# Task description
When a picture appears among the records, leave it out, and copy all else exactly.
....
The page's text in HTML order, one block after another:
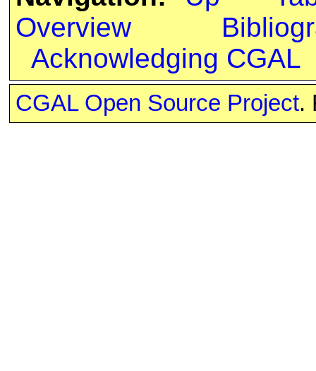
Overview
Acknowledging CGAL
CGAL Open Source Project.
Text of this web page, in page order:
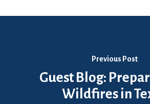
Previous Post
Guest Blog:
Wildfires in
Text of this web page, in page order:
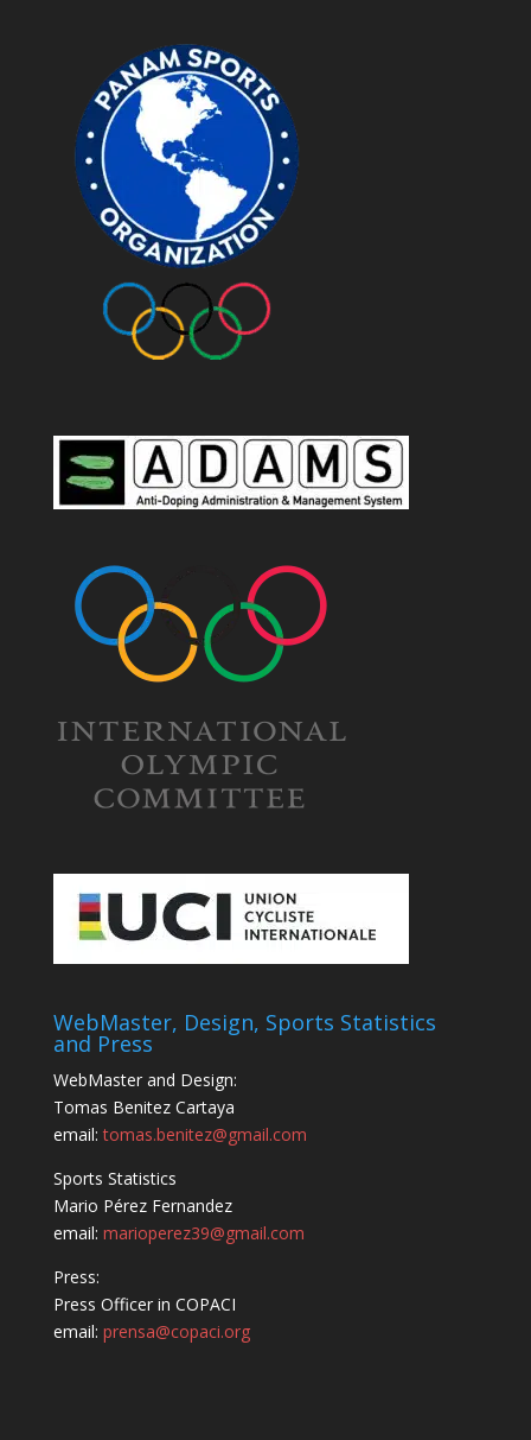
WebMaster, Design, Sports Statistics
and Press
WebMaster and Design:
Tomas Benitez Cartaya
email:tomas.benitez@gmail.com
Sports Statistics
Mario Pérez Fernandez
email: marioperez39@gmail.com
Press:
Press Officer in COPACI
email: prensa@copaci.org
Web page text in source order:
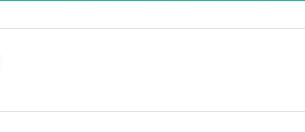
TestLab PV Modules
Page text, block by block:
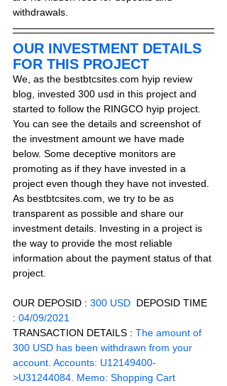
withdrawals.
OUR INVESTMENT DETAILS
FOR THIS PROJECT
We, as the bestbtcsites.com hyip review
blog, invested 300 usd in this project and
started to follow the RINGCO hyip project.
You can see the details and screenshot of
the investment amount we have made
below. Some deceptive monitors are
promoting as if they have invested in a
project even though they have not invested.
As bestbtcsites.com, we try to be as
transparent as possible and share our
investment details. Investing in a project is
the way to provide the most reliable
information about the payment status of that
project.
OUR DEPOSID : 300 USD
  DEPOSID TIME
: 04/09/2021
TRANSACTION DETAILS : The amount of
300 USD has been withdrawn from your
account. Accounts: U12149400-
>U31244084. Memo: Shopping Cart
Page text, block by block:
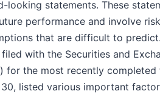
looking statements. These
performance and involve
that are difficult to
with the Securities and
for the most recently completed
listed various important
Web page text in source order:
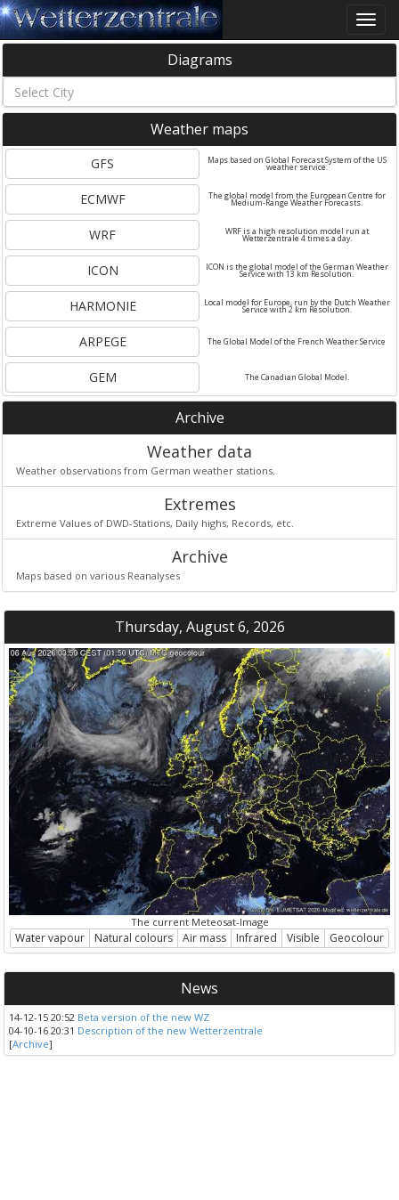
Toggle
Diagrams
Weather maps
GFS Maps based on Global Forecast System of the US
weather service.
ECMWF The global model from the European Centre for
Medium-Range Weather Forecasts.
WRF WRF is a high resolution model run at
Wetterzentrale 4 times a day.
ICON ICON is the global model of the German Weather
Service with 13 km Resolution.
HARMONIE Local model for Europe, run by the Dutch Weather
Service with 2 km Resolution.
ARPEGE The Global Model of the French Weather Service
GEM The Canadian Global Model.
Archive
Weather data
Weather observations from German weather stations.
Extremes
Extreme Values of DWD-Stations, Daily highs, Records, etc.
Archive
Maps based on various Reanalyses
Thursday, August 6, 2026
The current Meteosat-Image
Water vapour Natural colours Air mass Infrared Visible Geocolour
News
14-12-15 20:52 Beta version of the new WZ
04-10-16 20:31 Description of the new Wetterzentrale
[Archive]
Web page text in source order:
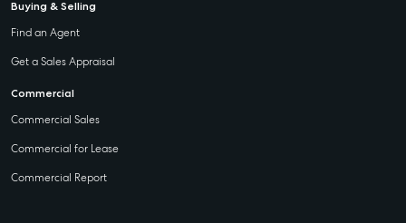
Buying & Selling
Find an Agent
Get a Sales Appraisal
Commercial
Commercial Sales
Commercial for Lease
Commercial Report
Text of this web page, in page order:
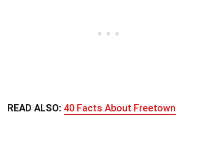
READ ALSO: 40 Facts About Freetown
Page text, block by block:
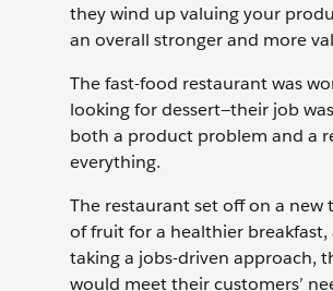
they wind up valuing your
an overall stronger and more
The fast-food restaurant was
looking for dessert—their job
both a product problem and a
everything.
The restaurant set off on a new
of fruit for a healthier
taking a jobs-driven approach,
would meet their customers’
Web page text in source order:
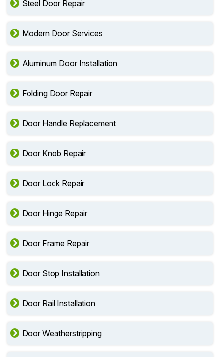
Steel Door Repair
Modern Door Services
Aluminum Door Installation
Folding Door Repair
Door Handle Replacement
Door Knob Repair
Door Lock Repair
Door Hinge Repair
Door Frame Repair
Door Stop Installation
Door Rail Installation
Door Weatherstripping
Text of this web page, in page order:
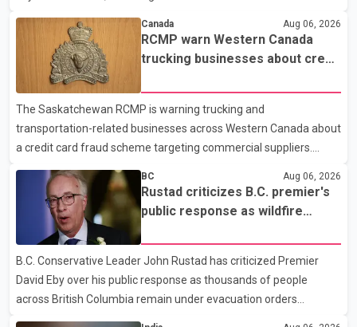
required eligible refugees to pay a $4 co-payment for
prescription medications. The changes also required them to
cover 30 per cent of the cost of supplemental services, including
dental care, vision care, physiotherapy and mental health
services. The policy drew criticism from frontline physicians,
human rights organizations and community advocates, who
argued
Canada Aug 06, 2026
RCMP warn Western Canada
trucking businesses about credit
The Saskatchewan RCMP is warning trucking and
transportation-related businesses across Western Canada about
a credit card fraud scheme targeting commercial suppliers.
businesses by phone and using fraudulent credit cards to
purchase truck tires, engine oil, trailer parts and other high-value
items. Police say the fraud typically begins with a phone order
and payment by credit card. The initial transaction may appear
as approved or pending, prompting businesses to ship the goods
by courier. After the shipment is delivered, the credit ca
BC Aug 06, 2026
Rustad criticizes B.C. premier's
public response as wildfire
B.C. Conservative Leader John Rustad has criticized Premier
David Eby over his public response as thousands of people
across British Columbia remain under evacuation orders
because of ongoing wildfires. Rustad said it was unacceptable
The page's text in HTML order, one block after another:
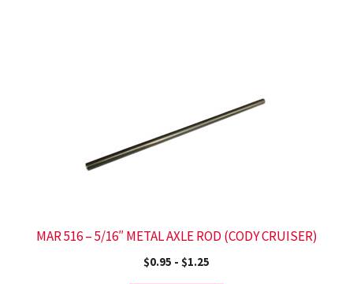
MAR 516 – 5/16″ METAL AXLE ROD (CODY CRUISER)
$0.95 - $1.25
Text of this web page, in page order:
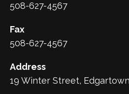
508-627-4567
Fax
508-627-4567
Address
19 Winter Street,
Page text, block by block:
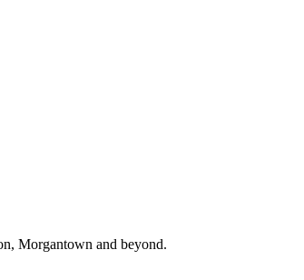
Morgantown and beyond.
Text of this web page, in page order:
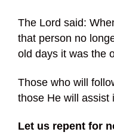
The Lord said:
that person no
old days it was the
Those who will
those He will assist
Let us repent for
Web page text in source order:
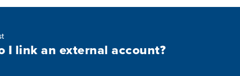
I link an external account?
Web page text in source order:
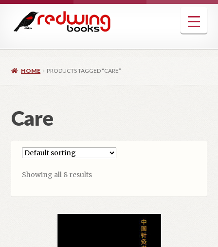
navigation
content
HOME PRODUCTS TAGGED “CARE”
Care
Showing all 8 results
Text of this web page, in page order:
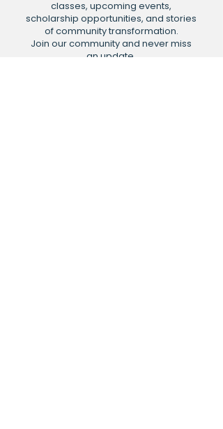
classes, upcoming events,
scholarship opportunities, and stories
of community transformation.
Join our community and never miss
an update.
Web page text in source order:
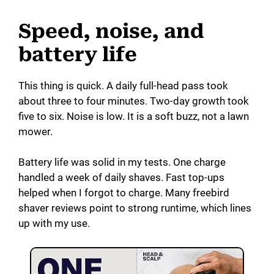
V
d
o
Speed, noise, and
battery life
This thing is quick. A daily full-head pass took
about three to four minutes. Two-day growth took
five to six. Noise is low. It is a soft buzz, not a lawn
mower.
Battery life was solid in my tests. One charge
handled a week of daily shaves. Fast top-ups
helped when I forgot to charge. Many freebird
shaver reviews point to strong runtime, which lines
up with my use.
....
# Solution to this exercise
The page's text in HTML order, one block after another:
Overview
Acknowledging CGAL
CGAL Open Source Project.
Text of this web page, in page order:
Previous Post
Guest Blog:
Wildfires in
Text of this web page, in page order:
WebMaster, Design, Sports Statistics
and Press
WebMaster and Design:
Tomas Benitez Cartaya
email:tomas.benitez@gmail.com
Sports Statistics
Mario Pérez Fernandez
email: marioperez39@gmail.com
Press:
Press Officer in COPACI
email: prensa@copaci.org
Web page text in source order:
TestLab PV Modules
Page text, block by block:
withdrawals.
OUR INVESTMENT DETAILS
FOR THIS PROJECT
We, as the bestbtcsites.com hyip review
blog, invested 300 usd in this project and
started to follow the RINGCO hyip project.
You can see the details and screenshot of
the investment amount we have made
below. Some deceptive monitors are
promoting as if they have invested in a
project even though they have not invested.
As bestbtcsites.com, we try to be as
transparent as possible and share our
investment details. Investing in a project is
the way to provide the most reliable
information about the payment status of that
project.
OUR DEPOSID : 300 USD
  DEPOSID TIME
: 04/09/2021
TRANSACTION DETAILS : The amount of
300 USD has been withdrawn from your
account. Accounts: U12149400-
>U31244084. Memo: Shopping Cart
Page text, block by block:
looking statements. These
performance and involve
that are difficult to
with the Securities and
for the most recently completed
listed various important
Web page text in source order:
Toggle
Diagrams
Weather maps
GFS Maps based on Global Forecast System of the US
weather service.
ECMWF The global model from the European Centre for
Medium-Range Weather Forecasts.
WRF WRF is a high resolution model run at
Wetterzentrale 4 times a day.
ICON ICON is the global model of the German Weather
Service with 13 km Resolution.
HARMONIE Local model for Europe, run by the Dutch Weather
Service with 2 km Resolution.
ARPEGE The Global Model of the French Weather Service
GEM The Canadian Global Model.
Archive
Weather data
Weather observations from German weather stations.
Extremes
Extreme Values of DWD-Stations, Daily highs, Records, etc.
Archive
Maps based on various Reanalyses
Thursday, August 6, 2026
The current Meteosat-Image
Water vapour Natural colours Air mass Infrared Visible Geocolour
News
14-12-15 20:52 Beta version of the new WZ
04-10-16 20:31 Description of the new Wetterzentrale
[Archive]
Web page text in source order:
Buying & Selling
Find an Agent
Get a Sales Appraisal
Commercial
Commercial Sales
Commercial for Lease
Commercial Report
Text of this web page, in page order:
READ ALSO: 40 Facts About Freetown
Page text, block by block:
they wind up valuing your
an overall stronger and more
The fast-food restaurant was
looking for dessert—their job
both a product problem and a
everything.
The restaurant set off on a new
of fruit for a healthier
taking a jobs-driven approach,
would meet their customers’
Web page text in source order:
Steel Door Repair
Modern Door Services
Aluminum Door Installation
Folding Door Repair
Door Handle Replacement
Door Knob Repair
Door Lock Repair
Door Hinge Repair
Door Frame Repair
Door Stop Installation
Door Rail Installation
Door Weatherstripping
Text of this web page, in page order:
required eligible refugees to pay a $4 co-payment for
prescription medications. The changes also required them to
cover 30 per cent of the cost of supplemental services, including
dental care, vision care, physiotherapy and mental health
services. The policy drew criticism from frontline physicians,
human rights organizations and community advocates, who
argued
Canada Aug 06, 2026
RCMP warn Western Canada
trucking businesses about credit
The Saskatchewan RCMP is warning trucking and
transportation-related businesses across Western Canada about
a credit card fraud scheme targeting commercial suppliers.
businesses by phone and using fraudulent credit cards to
purchase truck tires, engine oil, trailer parts and other high-value
items. Police say the fraud typically begins with a phone order
and payment by credit card. The initial transaction may appear
as approved or pending, prompting businesses to ship the goods
by courier. After the shipment is delivered, the credit ca
BC Aug 06, 2026
Rustad criticizes B.C. premier's
public response as wildfire
B.C. Conservative Leader John Rustad has criticized Premier
David Eby over his public response as thousands of people
across British Columbia remain under evacuation orders
because of ongoing wildfires. Rustad said it was unacceptable
The page's text in HTML order, one block after another:
MAR 516 – 5/16″ METAL AXLE ROD (CODY CRUISER)
$0.95 - $1.25
Text of this web page, in page order:
508-627-4567
Fax
508-627-4567
Address
19 Winter Street,
Page text, block by block:
Morgantown and beyond.
Text of this web page, in page order:
The Lord said:
that person no
old days it was the
Those who will
those He will assist
Let us repent for
Web page text in source order:
I link an external account?
Web page text in source order:
navigation
content
HOME PRODUCTS TAGGED “CARE”
Care
Showing all 8 results
Text of this web page, in page order:
classes, upcoming events,
scholarship opportunities, and stories
of community transformation.
Join our community and never miss
an update.
Web page text in source order:
V
d
o
Speed, noise, and
battery life
This thing is quick. A daily full-head pass took
about three to four minutes. Two-day growth took
five to six. Noise is low. It is a soft buzz, not a lawn
mower.
Battery life was solid in my tests. One charge
handled a week of daily shaves. Fast top-ups
helped when I forgot to charge. Many freebird
shaver reviews point to strong runtime, which lines
up with my use.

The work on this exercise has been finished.